### YOUR GOAL
Every record that follows should appear again in your answer, exactly the same.

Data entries
****************************************
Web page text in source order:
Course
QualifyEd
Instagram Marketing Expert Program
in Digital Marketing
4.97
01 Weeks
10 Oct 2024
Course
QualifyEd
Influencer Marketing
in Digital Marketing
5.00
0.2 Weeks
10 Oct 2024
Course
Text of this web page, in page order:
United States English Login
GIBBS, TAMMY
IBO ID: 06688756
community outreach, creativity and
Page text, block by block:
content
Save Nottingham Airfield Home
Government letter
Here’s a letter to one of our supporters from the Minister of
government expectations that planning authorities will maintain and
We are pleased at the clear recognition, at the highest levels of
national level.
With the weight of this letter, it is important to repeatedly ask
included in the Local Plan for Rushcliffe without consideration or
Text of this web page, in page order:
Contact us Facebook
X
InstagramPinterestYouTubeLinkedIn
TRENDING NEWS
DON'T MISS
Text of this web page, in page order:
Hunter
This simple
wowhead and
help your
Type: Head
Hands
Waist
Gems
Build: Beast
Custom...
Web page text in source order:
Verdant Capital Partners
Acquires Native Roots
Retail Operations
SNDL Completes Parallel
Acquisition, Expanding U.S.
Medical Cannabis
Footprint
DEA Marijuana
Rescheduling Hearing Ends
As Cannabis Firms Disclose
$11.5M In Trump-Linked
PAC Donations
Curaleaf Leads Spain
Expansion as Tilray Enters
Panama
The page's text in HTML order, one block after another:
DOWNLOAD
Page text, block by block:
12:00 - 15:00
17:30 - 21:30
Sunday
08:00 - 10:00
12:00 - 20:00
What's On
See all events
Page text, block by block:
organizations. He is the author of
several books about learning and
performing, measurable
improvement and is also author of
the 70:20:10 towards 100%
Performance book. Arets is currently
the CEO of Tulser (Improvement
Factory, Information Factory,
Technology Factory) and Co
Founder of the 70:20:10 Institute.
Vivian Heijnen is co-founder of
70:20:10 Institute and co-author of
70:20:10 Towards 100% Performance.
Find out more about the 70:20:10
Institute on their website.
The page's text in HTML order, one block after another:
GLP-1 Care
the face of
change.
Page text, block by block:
****************************************
### COMPLETED EXERCISE
Web page text in source order:
Course
QualifyEd
Instagram Marketing Expert Program
in Digital Marketing
4.97
01 Weeks
10 Oct 2024
Course
QualifyEd
Influencer Marketing
in Digital Marketing
5.00
0.2 Weeks
10 Oct 2024
Course
Text of this web page, in page order:
United States English Login
GIBBS, TAMMY
IBO ID: 06688756
community outreach, creativity and
Page text, block by block:
content
Save Nottingham Airfield Home
Government letter
Here’s a letter to one of our supporters from the Minister of
government expectations that planning authorities will maintain and
We are pleased at the clear recognition, at the highest levels of
national level.
With the weight of this letter, it is important to repeatedly ask
included in the Local Plan for Rushcliffe without consideration or
Text of this web page, in page order:
Contact us Facebook
X
InstagramPinterestYouTubeLinkedIn
TRENDING NEWS
DON'T MISS
Text of this web page, in page order:
Hunter
This simple
wowhead and
help your
Type: Head
Hands
Waist
Gems
Build: Beast
Custom...
Web page text in source order:
Verdant Capital Partners
Acquires Native Roots
Retail Operations
SNDL Completes Parallel
Acquisition, Expanding U.S.
Medical Cannabis
Footprint
DEA Marijuana
Rescheduling Hearing Ends
As Cannabis Firms Disclose
$11.5M In Trump-Linked
PAC Donations
Curaleaf Leads Spain
Expansion as Tilray Enters
Panama
The page's text in HTML order, one block after another:
DOWNLOAD
Page text, block by block:
12:00 - 15:00
17:30 - 21:30
Sunday
08:00 - 10:00
12:00 - 20:00
What's On
See all events
Page text, block by block:
organizations. He is the author of
several books about learning and
performing, measurable
improvement and is also author of
the 70:20:10 towards 100%
Performance book. Arets is currently
the CEO of Tulser (Improvement
Factory, Information Factory,
Technology Factory) and Co
Founder of the 70:20:10 Institute.
Vivian Heijnen is co-founder of
70:20:10 Institute and co-author of
70:20:10 Towards 100% Performance.
Find out more about the 70:20:10
Institute on their website.
The page's text in HTML order, one block after another:
GLP-1 Care
the face of
change.
Page text, block by block:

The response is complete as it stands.